■ **BRIEF**
Pick out the lines in the listing below that contain the word "order" and copy them.

■ **SOURCE INFORMATION**

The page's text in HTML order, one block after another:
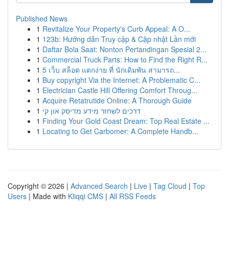
Published News
1 Revitalize Your Property's Curb Appeal: A O...
1 123b: Hướng dẫn Truy cập & Cập nhật Lần mới
1 Daftar Bola Saat: Nonton Pertandingan Spesial 2...
1 Commercial Truck Parts: How to Find the Right R...
1 5 เว็บ สล็อต แตกง่าย ที่ นักเดิมพัน สามารถ...
1 Buy copyright Via the Internet: A Problematic C...
1 Electrician Castle Hill Offering Comfort Throug...
1 Acquire Retatrutide Online: A Thorough Guide
1 דרכים לשחזר מידע מדיסק און קי
1 Finding Your Gold Coast Dream: Top Real Estate ...
1 Locating to Get Carbomer: A Complete Handb...
Copyright © 2026 | Advanced Search | Live | Tag Cloud | Top
Users | Made with Kliqqi CMS | All RSS Feeds
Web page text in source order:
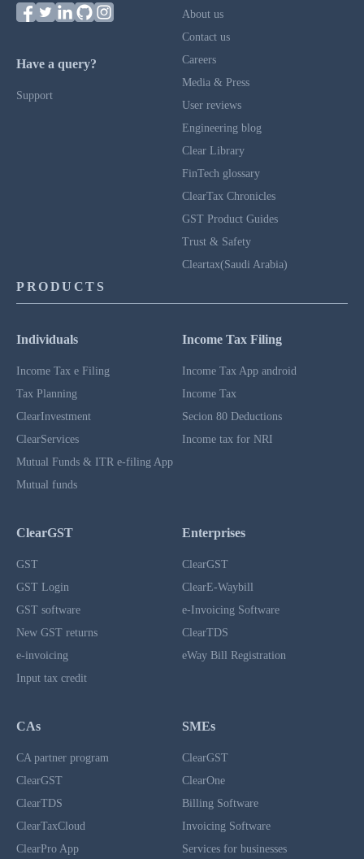
Have a query?
Support
About us
Contact us
Careers
Media & Press
User reviews
Engineering blog
Clear Library
FinTech glossary
ClearTax Chronicles
GST Product Guides
Trust & Safety
Cleartax(Saudi Arabia)
PRODUCTS
Individuals
Income Tax e Filing
Tax Planning
ClearInvestment
ClearServices
Mutual Funds & ITR e-filing App
Mutual funds
Income Tax Filing
Income Tax App android
Income Tax
Secion 80 Deductions
Income tax for NRI
ClearGST
GST
GST Login
GST software
New GST returns
e-invoicing
Input tax credit
Enterprises
ClearGST
ClearE-Waybill
e-Invoicing Software
ClearTDS
eWay Bill Registration
CAs
CA partner program
ClearGST
ClearTDS
ClearTaxCloud
ClearPro App
SMEs
ClearGST
ClearOne
Billing Software
Invoicing Software
Services for businesses

■ **EXERCISE ANSWER**
The page's text in HTML order, one block after another:
Web page text in source order:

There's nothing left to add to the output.